Simple and small library to compute differential operators (gradient, divergence, Laplacian) on point clouds.
Visualization in Polyscope of the output of the gradient operator on the x-coordinate of Spot (by Keenan Crane).
The recommended installation method is by using pip:
pip install pcdiff
See examples/demo.py for a full visual demo. For a quick start:
import numpy as np
from pcdiff import knn_graph, estimate_basis, build_grad_div, laplacian
# Random point cloud
pos = np.random.rand(1000, 3)
# Generate kNN graph
edge_index = knn_graph(pos, 20)
# Estimate normals and local frames
basis = estimate_basis(pos, edge_index)
# Build gradient and divergence operators (Scipy sparse matrices)

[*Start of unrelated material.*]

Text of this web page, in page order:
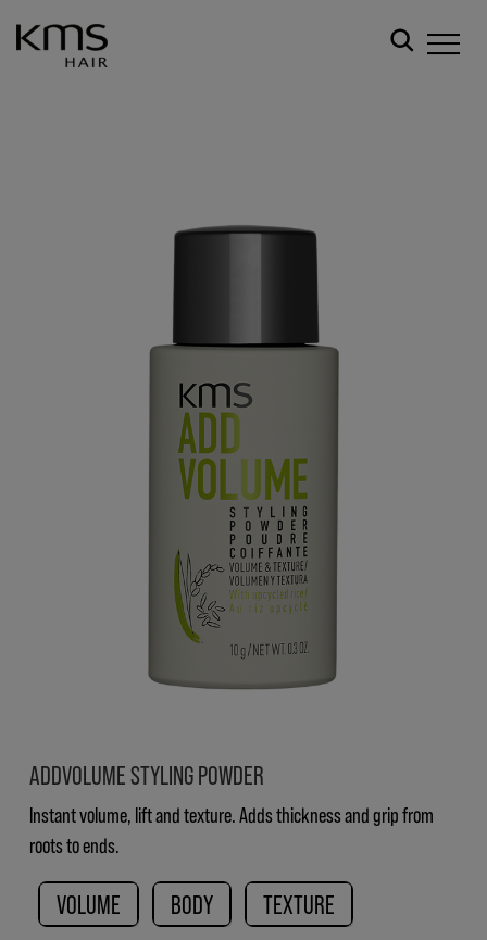
ADDVOLUME STYLING POWDER
Instant volume, lift and texture. Adds thickness and grip from
roots to ends.
VOLUME BODY TEXTURE

grad, div = build_grad_div(pos, *basis, edge_index)
# Setup the Laplacian as the divergence of gradient:
laplacian = -(div @ grad)
# Define some function on the point cloud
x = np.random.rand(1000, 1)
# Compute gradient of function
# The output is of size 2N, with the two components of the vector field interleaved:
# [x_1, y_1, x_2, y_2, ..., x_N, y_N]
grad_x = grad @ x
For sake of simplicity, every operation is written in Numpy and could be accelerated with Numba or Jax. If you would like to use these operators in PyTorch, please refer the github repository for DeltaConv. The operators are accessible from deltaconv.geometry
.
We use a moving-least-squares approach. TL;DR: we fit a small patch of surface to each point's neighborhood and compute gradient and divergence on this patch of surface. A more detailed procedure is described in the paper where we used this technique and its supplement.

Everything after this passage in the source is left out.